The SEC Must Not Legitimize Fake ‘Carbon Offsets’
Later this month, the SEC will release its “climate disclosure rule,” which could be a turning point for the carbon offset “market,” which is presently a dumpster fire of accounting fraud, lies, and moral hazard:
It’s not clear whether the Commission will actually tackle offsets, and if they do, it’s not clear whether they’ll do so well. Certainly, the business lobby has pulled out all the stops to make sure that offsets remain a tool for greenwashing and carbon laundering.
But they really should act. As The Revolving Door Project’s Dylan Gyauch-Lewis and Hannah Story Brown write in “The Industry Agenda: Carbon Offsets,” if the unregulated securities sold as “offsets” actually do anything to forestall the climate apocalypse, it’s largely coincidental.
This shouldn’t come as a surprise to anyone who’s paid attention. “Charities” like The Nature Conservancy have brought in $932m from selling “offsets” to plunderers like JP Morgan that don’t offset anything.
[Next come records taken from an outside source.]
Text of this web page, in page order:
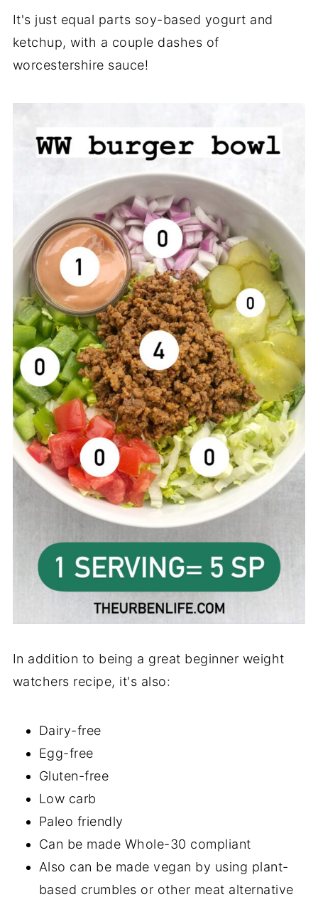
It's just equal parts soy-based yogurt and
ketchup, with a couple dashes of
worcestershire sauce!
In addition to being a great beginner weight
watchers recipe, it's also:
Dairy-free
Egg-free
Gluten-free
Low carb
Paleo friendly
Can be made Whole-30 compliant
Also can be made vegan by using plant-
based crumbles or other meat alternative
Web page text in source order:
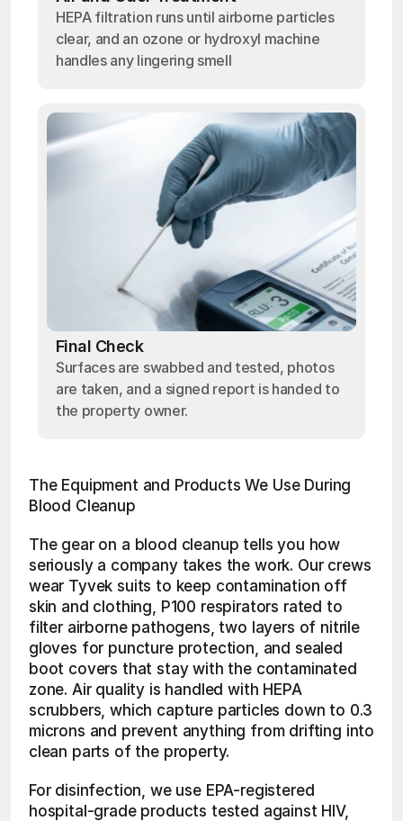
HEPA filtration runs until airborne particles
clear, and an ozone or hydroxyl machine
handles any lingering smell
Final Check
Surfaces are swabbed and tested, photos
are taken, and a signed report is handed to
the property owner.
The Equipment and Products We Use During
Blood Cleanup
The gear on a blood cleanup tells you how
seriously a company takes the work. Our crews
wear Tyvek suits to keep contamination off
skin and clothing, P100 respirators rated to
filter airborne pathogens, two layers of nitrile
gloves for puncture protection, and sealed
boot covers that stay with the contaminated
zone. Air quality is handled with HEPA
scrubbers, which capture particles down to 0.3
microns and prevent anything from drifting into
clean parts of the property.
For disinfection, we use EPA-registered
hospital-grade products tested against HIV,
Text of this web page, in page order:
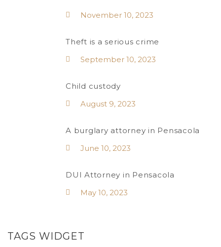
November 10, 2023
Theft is a serious crime
September 10, 2023
Child custody
August 9, 2023
A burglary attorney in Pensacola
June 10, 2023
DUI Attorney in Pensacola
May 10, 2023
TAGS WIDGET
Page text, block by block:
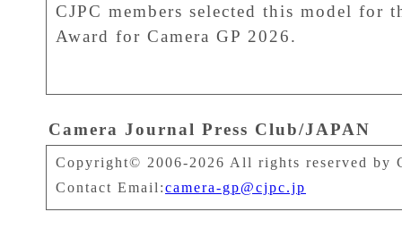
CJPC members selected this model for
Award for Camera GP 2026.
Camera Journal Press Club/JAPAN
Copyright© 2006-2026 All rights reserved by
Contact Email:camera-gp@cjpc.jp
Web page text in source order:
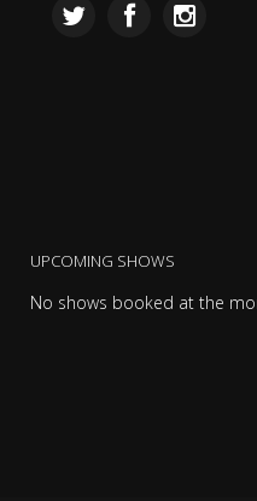
UPCOMING SHOWS
No shows booked at the
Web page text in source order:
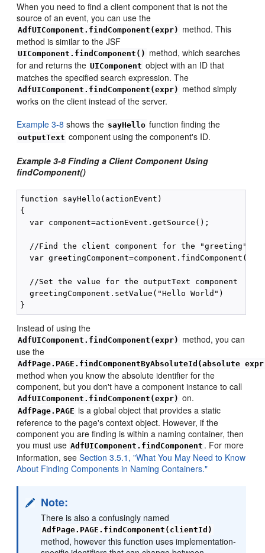
When you need to find a client component that is not the
source of an event, you can use the
AdfUIComponent.findComponent(expr) method. This
method is similar to the JSF
UIComponent.findComponent() method, which searches
for and returns the UIComponent object with an ID that
matches the specified search expression. The
AdfUIComponent.findComponent(expr) method simply
works on the client instead of the server.
Example 3-8 shows the sayHello function finding the
outputText component using the component's ID.
Example 3-8 Finding a Client Component Using
findComponent()
function sayHello(actionEvent)
{
  var component=actionEvent.getSource();
//Find the client component for the "greeting"
var
  //Set the value for the outputText component
  greetingComponent.setValue("Hello World")
Instead of using the
AdfUIComponent.findComponent(expr) method, you can
use the
AdfPage.PAGE.findComponentByAbsoluteId(absolute
method when you know the absolute identifier for the
component, but you don't have a component instance to call
AdfUIComponent.findComponent(expr) on.
AdfPage.PAGE is a global object that provides a static
reference to the page's context object. However, if the
component you are finding is within a naming container, then
you must use AdfUIComponent.findComponent . For more
information, seeSection 3.5.1, "What You May Need to Know
About Finding Components in Naming Containers."
Note:
There is also a confusingly named
AdfPage.PAGE.findComponent(clientId)
method, however this function uses implementation-
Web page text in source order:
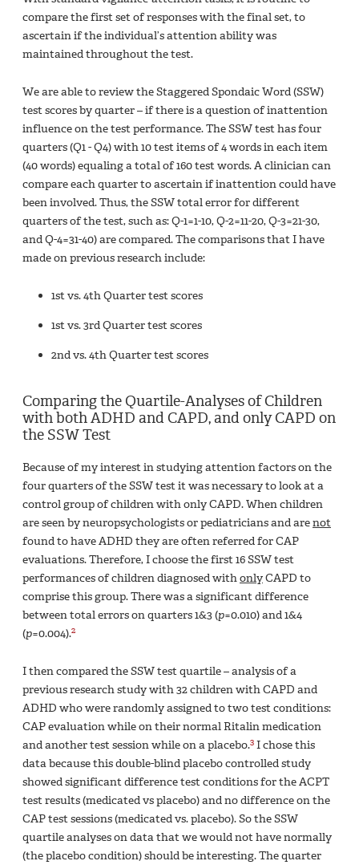
compare the first set of responses with the final set, to
ascertain if the individual’s attention ability was
maintained throughout the test.
We are able to review the Staggered Spondaic Word (SSW)
test scores by quarter – if there is a question of inattention
influence on the test performance. The SSW test has four
quarters (Q1 - Q4) with 10 test items of 4 words in each item
(40 words) equaling a total of 160 test words. A clinician can
compare each quarter to ascertain if inattention could have
been involved. Thus, the SSW total error for different
quarters of the test, such as: Q-1=1-10, Q-2=11-20, Q-3=21-30,
and Q-4=31-40) are compared. The comparisons that I have
made on previous research include:
1st vs. 4th Quarter test scores
1st vs. 3rd Quarter test scores
2nd vs. 4th Quarter test scores
Comparing the Quartile-Analyses of Children
with both ADHD and CAPD, and only CAPD on
the SSW Test
Because of my interest in studying attention factors on the
four quarters of the SSW test it was necessary to look at a
control group of children with only CAPD. When children
are seen by neuropsychologists or pediatricians and arenot
found to have ADHD they are often referred for CAP
evaluations. Therefore, I choose the first 16 SSW test
performances of children diagnosed withonlyCAPD to
comprise this group. There was a significant difference
between total errors on quarters 1&3 (p=0.010) and 1&4
(p=0.004).2
I then compared the SSW test quartile – analysis of a
previous research study with 32 children with CAPD and
ADHD who were randomly assigned to two test conditions:
CAP evaluation while on their normal Ritalin medication
and another test session while on a placebo.3 I chose this
data because this double-blind placebo controlled study
showed significant difference test conditions for the ACPT
test results (medicated vs placebo) and no difference on the
CAP test sessions (medicated vs. placebo). So the SSW
quartile analyses on data that we would not have normally
(the placebo condition) should be interesting. The quarter
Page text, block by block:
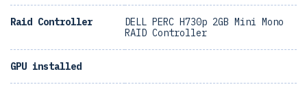
Raid Controller
DELL PERC H730p 2GB Mini Mono
RAID Controller
GPU installed
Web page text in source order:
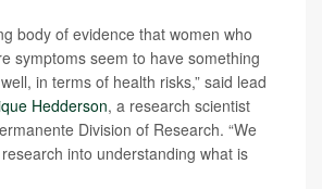
body of evidence that women who
symptoms seem to have something
in terms of health risks,” said lead
Hedderson, a research scientist
Division of Research. “We
into understanding what is
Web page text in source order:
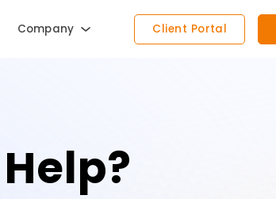
Company Client Portal
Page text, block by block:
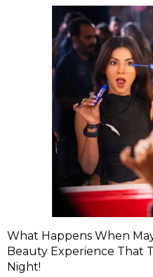
What Happens When
Beauty Experience That
Night!
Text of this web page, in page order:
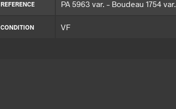
REFERENCE PA 5963 var. – Boudeau 1754 var.
CONDITION VF
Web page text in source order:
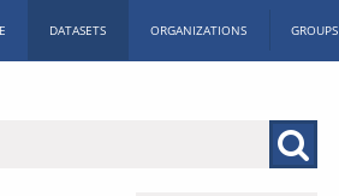
DATASETS ORGANIZATIONS GROUPS
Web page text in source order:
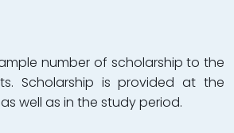
number of scholarship to the
Scholarship is provided at the
well as in the study period.
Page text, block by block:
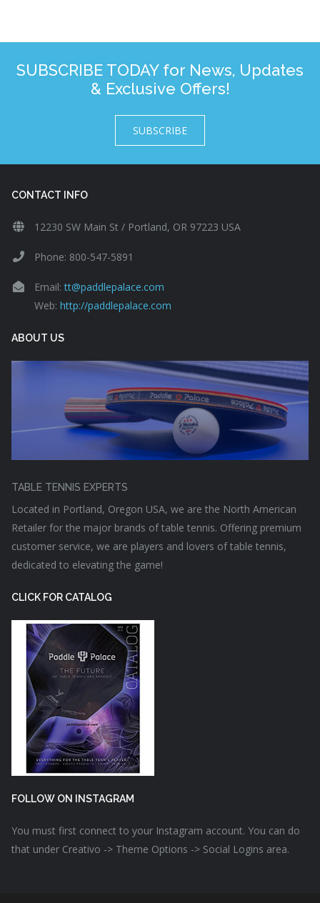
SUBSCRIBE TODAY for News, Updates
& Exclusive Offers!
SUBSCRIBE
CONTACT INFO
12230 SW Main St / Portland, OR 97223 USA
Phone: 800-547-5891
Email:tt@paddlepalace.com
Web: http://paddlepalace.com
ABOUT US
TABLE TENNIS EXPERTS
Located in Portland, Oregon USA, we are the North American
Retailer for the major brands of table tennis. Offering premium
customer service, we are players and lovers of table tennis,
dedicated to elevating the game!
CLICK FOR CATALOG
FOLLOW ON INSTAGRAM
You must first connect to your Instagram account. You can do
that under Creativo -> Theme Options -> Social Logins area.
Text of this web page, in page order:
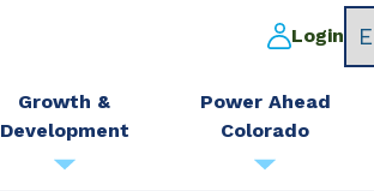
Login
Growth &
Development
Power Ahead
Colorado
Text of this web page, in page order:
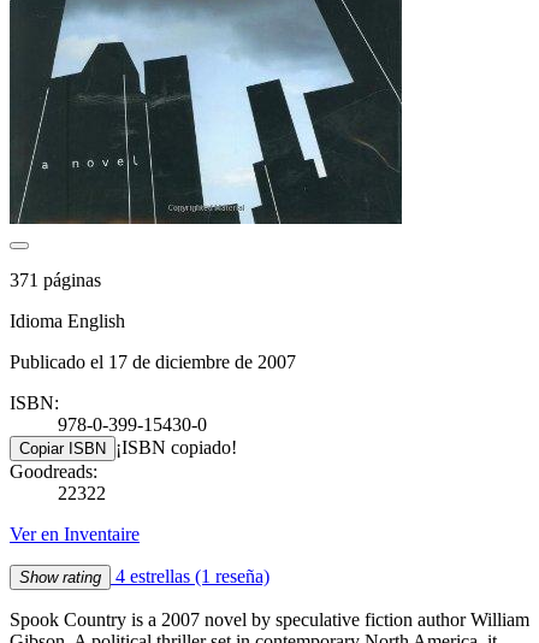
371 páginas
Idioma English
Publicado el 17 de diciembre de 2007
ISBN:
978-0-399-15430-0
Copiar ISBN ¡ISBN copiado!
Goodreads:
22322
Ver en Inventaire
Show rating 4 estrellas (1 reseña)
Spook Country is a 2007 novel by speculative fiction author William
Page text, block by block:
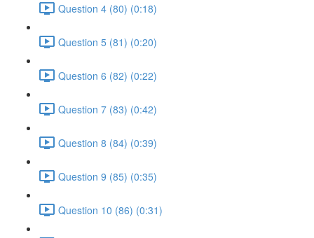
Question 4 (80) (0:18)
Question 5 (81) (0:20)
Question 6 (82) (0:22)
Question 7 (83) (0:42)
Question 8 (84) (0:39)
Question 9 (85) (0:35)
Question 10 (86) (0:31)
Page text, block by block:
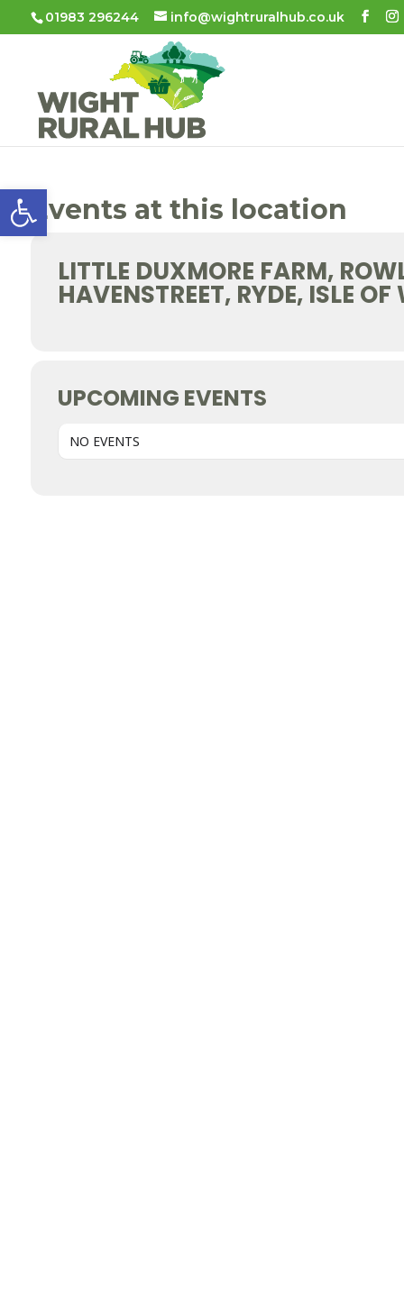
Open toolbar
01983 296244 info@wightruralhub.co.uk
Events at this location
LITTLE DUXMORE FARM,
HAVENSTREET, RYDE, ISLE
UPCOMING EVENTS
NO EVENTS
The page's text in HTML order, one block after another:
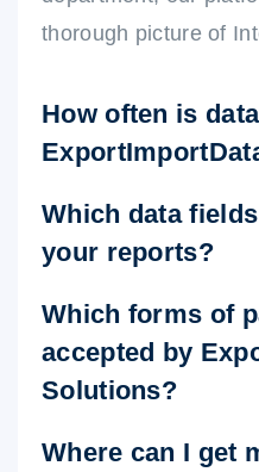
thorough picture of
How often is
Which data
your reports?
Which forms of
accepted by
Solutions?
Where can I get
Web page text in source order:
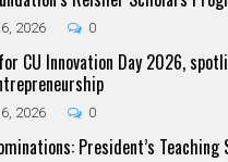
2026 0
CU Innovation Day 2026,
2026 0
President’s Teaching
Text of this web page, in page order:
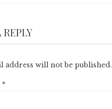
REPLY
address will not be published.
*

For example, the Conservancy generated $2m worth of offsets for announcing it wouldn’t log the Hawk Mountain Sanctuary Association’s 2,380 acres of Pennsylvania forest. But that forest was already a conservancy, and would never have been logged. The Conservancy’s pledge not to log it did nothing to reduce the Earth’s carbon emergency.
This is by design. The Conservancy pioneered greenwashing. As Conservancy president Patrick Noonan quipped, “The only problem with tainted money is there tain’t enough of it.”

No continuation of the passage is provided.